• _THE TASK_: An exact transcription of each entry below is required, without any pictures.

##### DATA FOR PROCESSING

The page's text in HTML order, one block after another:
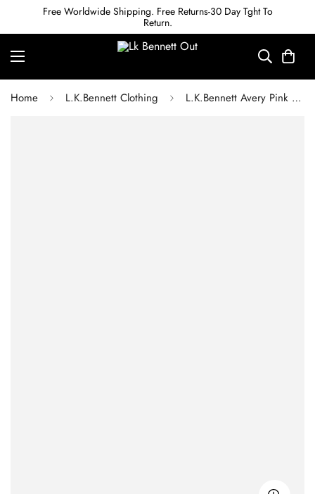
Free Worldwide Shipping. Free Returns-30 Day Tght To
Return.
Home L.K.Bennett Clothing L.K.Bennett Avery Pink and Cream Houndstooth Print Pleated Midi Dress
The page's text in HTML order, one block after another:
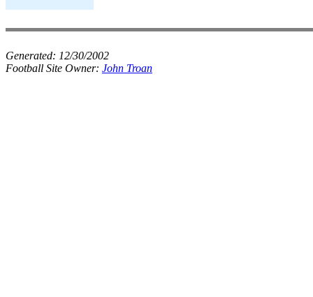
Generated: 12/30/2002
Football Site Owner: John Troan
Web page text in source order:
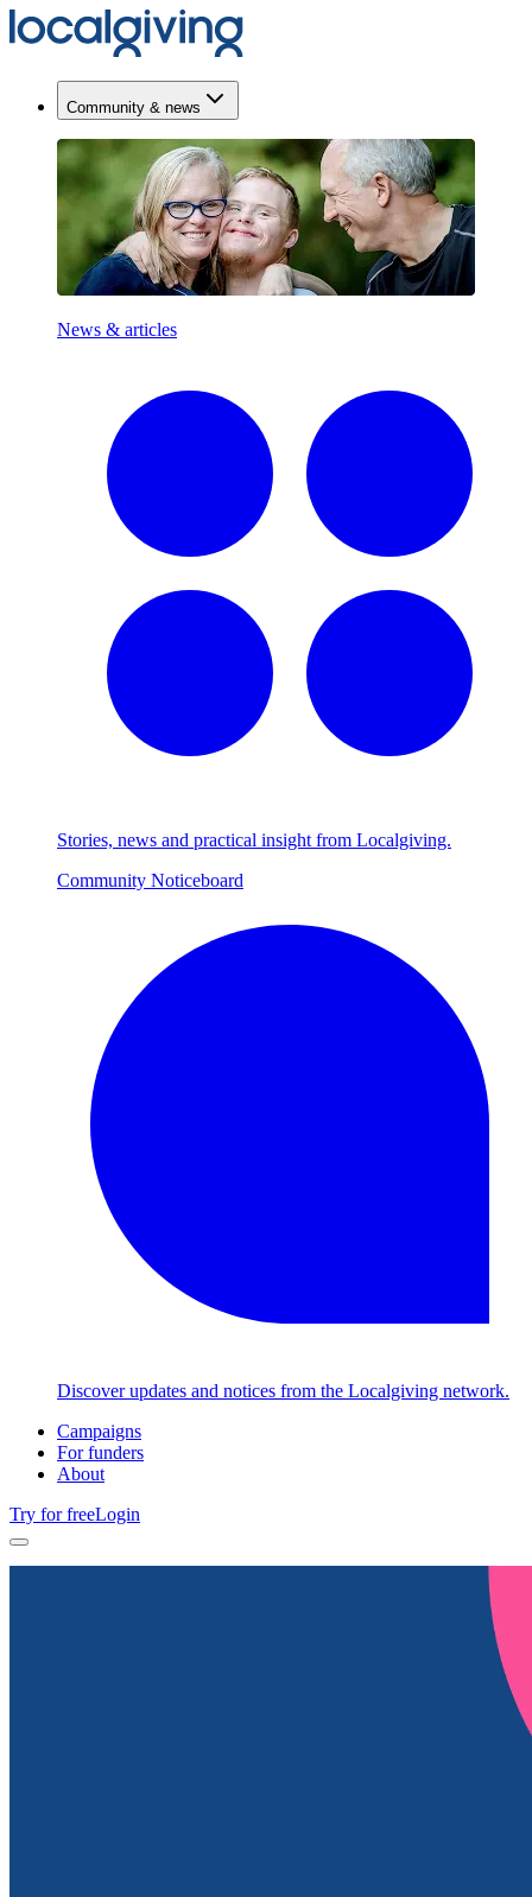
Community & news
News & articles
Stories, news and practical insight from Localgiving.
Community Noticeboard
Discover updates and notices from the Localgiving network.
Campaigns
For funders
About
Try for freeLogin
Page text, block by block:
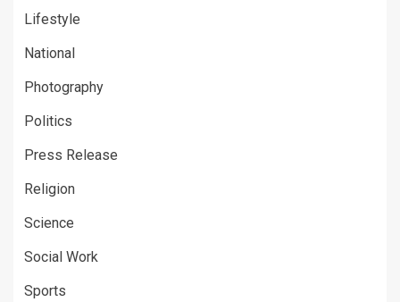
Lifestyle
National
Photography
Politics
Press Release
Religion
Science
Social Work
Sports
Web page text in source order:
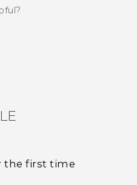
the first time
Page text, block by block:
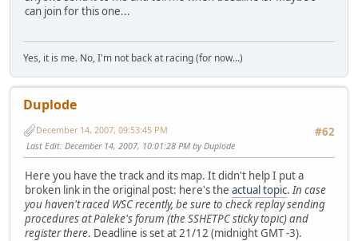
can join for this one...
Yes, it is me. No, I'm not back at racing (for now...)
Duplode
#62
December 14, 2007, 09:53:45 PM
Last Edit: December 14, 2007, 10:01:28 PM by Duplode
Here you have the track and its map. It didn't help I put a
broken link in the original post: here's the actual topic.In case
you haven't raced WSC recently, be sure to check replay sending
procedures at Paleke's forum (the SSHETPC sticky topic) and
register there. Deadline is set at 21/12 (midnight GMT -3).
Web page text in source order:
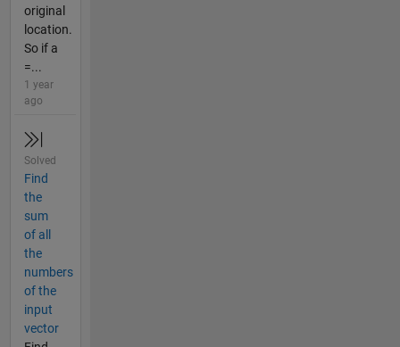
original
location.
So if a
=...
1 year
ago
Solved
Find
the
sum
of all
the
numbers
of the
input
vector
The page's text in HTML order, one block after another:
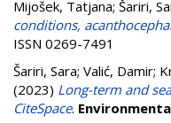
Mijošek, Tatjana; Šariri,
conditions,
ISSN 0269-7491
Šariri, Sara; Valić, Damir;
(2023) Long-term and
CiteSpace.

##########

• _EXERCISE RESULT_:
The page's text in HTML order, one block after another:
Free Worldwide Shipping. Free Returns-30 Day Tght To
Return.
Home L.K.Bennett Clothing L.K.Bennett Avery Pink and Cream Houndstooth Print Pleated Midi Dress
The page's text in HTML order, one block after another:
Generated: 12/30/2002
Football Site Owner: John Troan
Web page text in source order:
Community & news
News & articles
Stories, news and practical insight from Localgiving.
Community Noticeboard
Discover updates and notices from the Localgiving network.
Campaigns
For funders
About
Try for freeLogin
Page text, block by block:
Lifestyle
National
Photography
Politics
Press Release
Religion
Science
Social Work
Sports
Web page text in source order:
the first time
Page text, block by block:
can join for this one...
Yes, it is me. No, I'm not back at racing (for now...)
Duplode
#62
December 14, 2007, 09:53:45 PM
Last Edit: December 14, 2007, 10:01:28 PM by Duplode
Here you have the track and its map. It didn't help I put a
broken link in the original post: here's the actual topic.In case
you haven't raced WSC recently, be sure to check replay sending
procedures at Paleke's forum (the SSHETPC sticky topic) and
register there. Deadline is set at 21/12 (midnight GMT -3).
Web page text in source order:
original
location.
So if a
=...
1 year
ago
Solved
Find
the
sum
of all
the
numbers
of the
input
vector
The page's text in HTML order, one block after another:
Mijošek, Tatjana; Šariri,
conditions,
ISSN 0269-7491
Šariri, Sara; Valić, Damir;
(2023) Long-term and
CiteSpace.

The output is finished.